Making the object-gaze visible and avertable paves the way for catharsis in the tragic universe depicted by Hardy. The tragic characters – Boldwood, Tess, or Eustacia in The Return of the Native – all fail to look awry and so are confronted with the object, the "madder stain" which "[m]ore precisely, to use strictly Lacanian terms, ... is the gaze of the Other as identified with the subject's eye" (115). The eye of the onlooker meets and is transpierced by the frontal rays of the object-gaze.

Other characters, like Gabriel Oak and Bathsheba, experience catharsis as the madder stain comes to be erased from the narrative: in Far From the Madding Crowd, the red blot left on Boldwood's retina by the anonymous Valentine card he received is extracted from the visual field at the moment his character disappears from the scene of the novel. "In the light of Lacanian psychoanalysis, what appears clearly now is that the cleansing effect of catharsis in Hardy's novels consists in erasing the madder stain, that is to say in extracting the object-gaze from the field of the visible" (109).

Alec d'Urberville, confronted unexpectedly in the red glow of the fire, scares Tess with his grotesqueness.

When not extracted from the visual field, the madder stain that marks the place from where the object-gaze looks at the subject "catches the eye with an irresistible power, and makes us hear the sound of silence" (140), in the very same way as we hear a silent cry when contemplating Munch's Scream. The red blot on the ceiling that signals Alec's murder by Tess "speaks instead of her" (139) and becomes her voice. The madder stain is like the novel itself, for "a literary text is first of all a voice that makes you hear the silence" (143).

This is the point where the poetic quality of the author's voice can be felt. What Annie Ramel rightly calls "Hardy's poetic prose" (158) allows the textual voice to depict beauty while revealing the unfathomable and terrifying Real. It is through the use of the sublime that the text becomes "a veil that both prohibits and shows the horror" (161), just as the swamp in Far From the Madding Crowd is "a noisome yet magnificent silvery veil, full of light from the sun, yet semi-opaque" (Far From the Madding Crowd, 232-33)).

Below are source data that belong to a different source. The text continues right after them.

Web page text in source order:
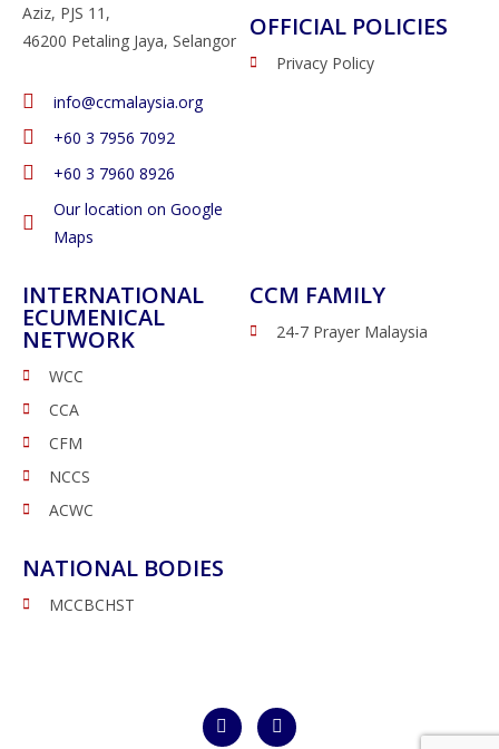
Aziz, PJS 11,
46200 Petaling Jaya, Selangor
info@ccmalaysia.org
‭+60 3 7956 7092‬
‭+60 3 7960 8926
Our location on Google
Maps
OFFICIAL POLICIES
Privacy Policy
INTERNATIONAL
ECUMENICAL
NETWORK
WCC
CCA
CFM
NCCS
ACWC
NATIONAL BODIES
MCCBCHST
CCM FAMILY
24-7 Prayer Malaysia
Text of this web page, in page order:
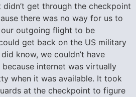
didn’t get through the checkpoint
there was no way for us to
outgoing flight to be
get back on the US military
know, we couldn’t have
internet was virtually
when it was available. It took
at the checkpoint to figure
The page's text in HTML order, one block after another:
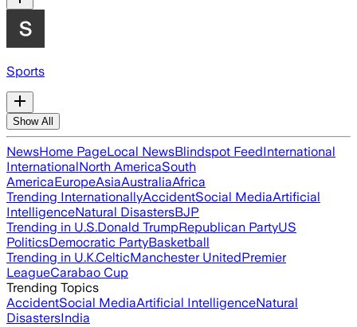
Sports
Show All
NewsHome PageLocal NewsBlindspot FeedInternational
InternationalNorth AmericaSouth
AmericaEuropeAsiaAustraliaAfrica
Trending InternationallyAccidentSocial MediaArtificial
IntelligenceNatural DisastersBJP
Trending in U.S.Donald TrumpRepublican PartyUS
PoliticsDemocratic PartyBasketball
Trending in U.K.CelticManchester UnitedPremier
LeagueCarabao Cup
Trending Topics
AccidentSocial MediaArtificial IntelligenceNatural
DisastersIndia

This detailed study of some of Hardy's famous texts, therefore, sheds light on the author's deep and subtle rendering of the complexity of life, the human mind, and interpersonal relationships. It also reminds us of how modern Hardy was, not only as a twentieth-century poet, but also as a Victorian writer who allowed himself to ponder questions that were to fuel the works of later writers, painters and other artists.

Bibliography

[Book under review] Ramel, Annie. The Madder Stain: A Psychoanalytic Reading of Thomas Hardy. Contemporary Psychoanalytic Studies, Volume 21. Leiden: Brill, 2015. Paperback. 182 pp. ISBN 978-9004293403. 55€.

Hardy, Thomas. Far From the Madding Crowd. 1874. Ed. R. C. Schweik. New York & London: W.W. Norton, 1986.

_____. Tess of the D'Urbervilles. 1891. Oxford: Oxford University Press, 1998.

Lacan, Jacques. The Seminars of Jacques Lacan, Book VII: "The Ethics of Psychoanalysis." 1986. Trans. D. Porter. Abingdon: Routledge, 2008.

Žižek, Slavoj. Looking Awry: An Introduction to Jacques Lacan Through Popular Culture. Cambridge, Mass.: MIT Press, 1992.